With details on that, here is Mona Nicoara once again: ”What I was interested in while making the documentary was to find out what was behind that phrase which is actually the title of the film, which I found in her Memoirs, the distance between me and myself. I suspected it would all boil down to a complicated relationship between archives and her personal memory, and didn’t know how we would sort those things out. At the same time, whenever you start work on a film, there’s a sense of insecurity about it, you don’t know where all that ends, and the tendency is to gather as much stuff as you can. So, apart from those interviews that actually made up the core of the film, I also had stuff I could use additionally: archive documents that didn’t have a direct connection with Nina, some footage I made jointly with Ovidiu Marginean and Rudolf Costin in New York and Bucharest, especially as I was searching for a couple of exterior takes, footage that Dana Bunescu, quite aptly, talked me out of using. It was thanks to Dana that we accomplished that apparent formal simplicity, which made the film become what I wanted it to become: something about the relationship Nina Cassian had with herself. “
Before achieving the final version of the film, Mona Nicoara tried out many other versions. Jointly with Dana Bunescu she reached that very simple structure, remaking the timeline of an entire life. Speaking about that, here is Dana Bunescu herself: “The film was made as a result of lots of discussions on the stuff we had. And we had so much stuff: the footage Mona had filmed in 2013, that is the interview with Nina Cassian proper. Then there was the research we made with the CNSAS (The National Council for the Study of the Securitate Archives) and the State Archives.

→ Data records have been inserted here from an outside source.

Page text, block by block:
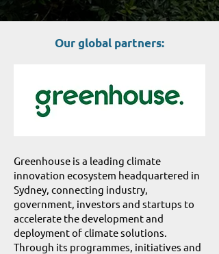
Our global partners:
Greenhouse is a leading climate
innovation ecosystem headquartered in
Sydney, connecting industry,
government, investors and startups to
accelerate the development and
deployment of climate solutions.
Through its programmes, initiatives and

We also had the Romanian television archives and the National Film Archives. Mona was familiar with all that, she watched it again with me and we talked a lot about what we should keep, and how we may organize the material. So from a certain point onwards we had many attempts to systematize the stuff, so that our story may be efficient and clear, also allowing for a couple of questions to be asked. Maybe the most difficult part had to do with inserting the CNSAS file, which meant that, in the documentary, a third person would have appeared, the voice of an unknown person which did exist in the life of that man.”
Here is Dana Bunescu once again, this time speaking about the reactions triggered by the film.
”I was happy to see young people watching the film. Youngsters who did not know what film they were about to see, but whom I heard talking after the screening, wanted to get hold of Nina Cassian’s books. There was nothing else that could touch me so strongly.”